### PROVIDED RECORDS

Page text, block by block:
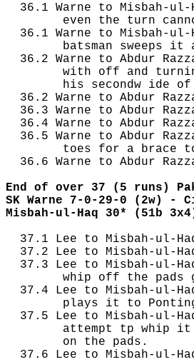
36.1 Warne to Misbah-
even the turn
36.1 Warne to Misbah-
batsman sweeps it
36.2 Warne to Abdur
with off and
his secondw ide of
36.2 Warne to Abdur
36.3 Warne to Abdur
36.4 Warne to Abdur
36.5 Warne to Abdur
toes for a brace
36.6 Warne to Abdur
End of over 37 (5 runs)
SK Warne 7-0-29-0 (2w) -
Misbah-ul-Haq 30* (51b
37.1 Lee to Misbah-ul-
37.2 Lee to Misbah-ul-
37.3 Lee to Misbah-ul-
whip off the pads
37.4 Lee to Misbah-ul-
plays it to
37.5 Lee to Misbah-ul-
attempt tp whip
        on the pads.
37.6 Lee to Misbah-ul-
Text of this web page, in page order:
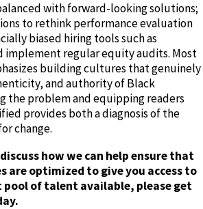
with forward-looking solutions;
to rethink performance evaluation
biased hiring tools such as
implement regular equity audits. Most
building cultures that genuinely
and authority of Black
the problem and equipping readers
provides both a diagnosis of the
change.
how we can help ensure that
are optimized to give you access to
pool of talent available, please get
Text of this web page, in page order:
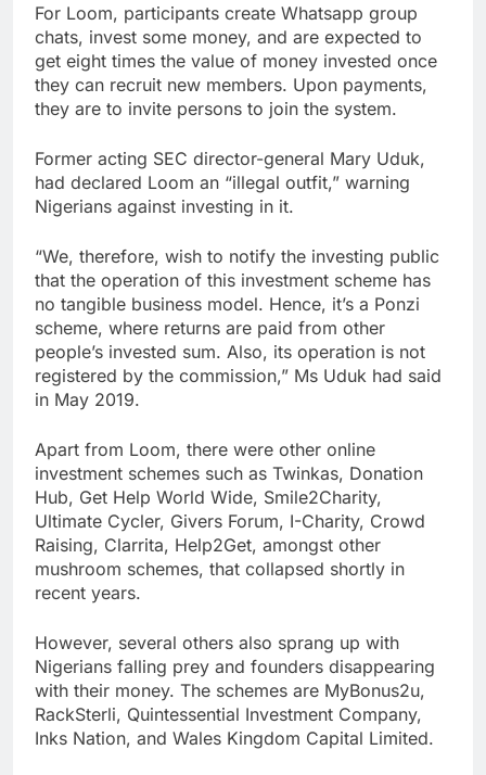
For Loom, participants create Whatsapp group
chats, invest some money, and are expected to
get eight times the value of money invested once
they can recruit new members. Upon payments,
they are to invite persons to join the system.
Former acting SEC director-general Mary Uduk,
had declared Loom an “illegal outfit,” warning
Nigerians against investing in it.
“We, therefore, wish to notify the investing public
that the operation of this investment scheme has
no tangible business model. Hence, it’s a Ponzi
scheme, where returns are paid from other
people’s invested sum. Also, its operation is not
registered by the commission,” Ms Uduk had said
in May 2019.
Apart from Loom, there were other online
investment schemes such as Twinkas, Donation
Hub, Get Help World Wide, Smile2Charity,
Ultimate Cycler, Givers Forum, I-Charity, Crowd
Raising, Clarrita, Help2Get, amongst other
mushroom schemes, that collapsed shortly in
recent years.
However, several others also sprang up with
Nigerians falling prey and founders disappearing
with their money. The schemes are MyBonus2u,
RackSterli, Quintessential Investment Company,
Inks Nation, and Wales Kingdom Capital Limited.
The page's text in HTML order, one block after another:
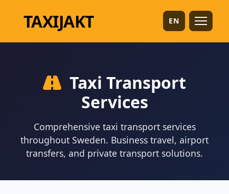
TAXIJAKT EN
Taxi Transport
Services
Comprehensive taxi transport services
throughout Sweden. Business travel, airport
transfers, and private transport solutions.
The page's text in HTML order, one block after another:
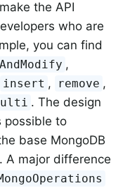
the API
who are
you can find
,
insert , remove ,
. The design
possible to
base MongoDB
. A major difference
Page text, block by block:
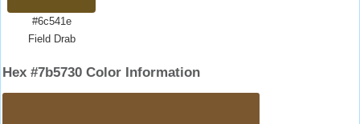
#6c541e
Field Drab
Hex #7b5730 Color Information
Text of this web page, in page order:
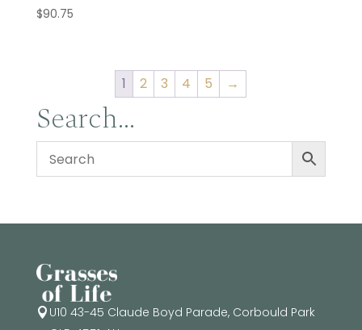
$90.75
1 2 3 4 5 →
Search…
 U10 43-45 Claude Boyd Parade, Corbould Park
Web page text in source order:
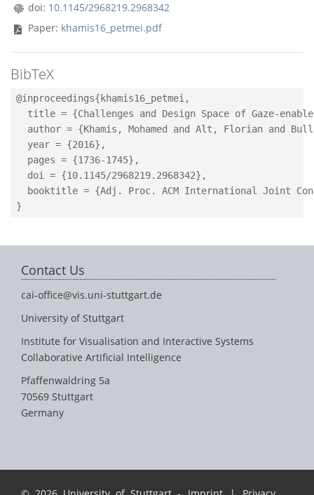
doi: 10.1145/2968219.2968342
Paper: khamis16_petmei.pdf
BibTeX
@inproceedings{khamis16_petmei,
title = {Challenges and Design Space of Gaze-
author = {Khamis, Mohamed and Alt, Florian and
  year = {2016},
  pages = {1736-1745},
  doi = {10.1145/2968219.2968342},
booktitle = {Adj. Proc. ACM International Joint
Contact Us
cai-office@vis.uni-stuttgart.de
University of Stuttgart
Institute for Visualisation and Interactive Systems
Collaborative Artificial Intelligence
Pfaffenwaldring 5a
70569 Stuttgart
Germany
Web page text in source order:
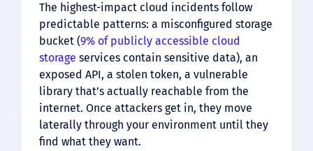
The highest-impact cloud incidents follow
predictable patterns: a misconfigured storage
bucket (9% of publicly accessible cloud
storage services contain sensitive data), an
exposed API, a stolen token, a vulnerable
library that’s actually reachable from the
internet. Once attackers get in, they move
laterally through your environment until they
find what they want.
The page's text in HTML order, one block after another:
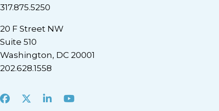
317.875.5250
20 F Street NW
Suite 510
Washington, DC 20001
202.628.1558
Facebook
X LinkedInYoutube
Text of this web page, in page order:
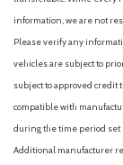
information, we are not
Please verify any
vehicles are subject to
subject to approved credit
compatible with
during the time period set
Additional manufacturer
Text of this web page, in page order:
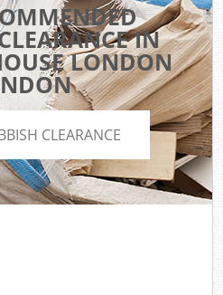
IN
LONDON
CLEARANCE

######

In the data above, find the line containing "insert , remove" and the line containing "bucket (9% of publicly accessible cloud". Repeat those two lines and everything between them exactly, minus the pictures.

**EXERCISE RESULT:**
insert , remove ,
. The design
possible to
base MongoDB
. A major difference
Page text, block by block:
#6c541e
Field Drab
Hex #7b5730 Color Information
Text of this web page, in page order:
$90.75
1 2 3 4 5 →
Search…
 U10 43-45 Claude Boyd Parade, Corbould Park
Web page text in source order:
doi: 10.1145/2968219.2968342
Paper: khamis16_petmei.pdf
BibTeX
@inproceedings{khamis16_petmei,
title = {Challenges and Design Space of Gaze-
author = {Khamis, Mohamed and Alt, Florian and
  year = {2016},
  pages = {1736-1745},
  doi = {10.1145/2968219.2968342},
booktitle = {Adj. Proc. ACM International Joint
Contact Us
cai-office@vis.uni-stuttgart.de
University of Stuttgart
Institute for Visualisation and Interactive Systems
Collaborative Artificial Intelligence
Pfaffenwaldring 5a
70569 Stuttgart
Germany
Web page text in source order:
The highest-impact cloud incidents follow
predictable patterns: a misconfigured storage
bucket (9% of publicly accessible cloud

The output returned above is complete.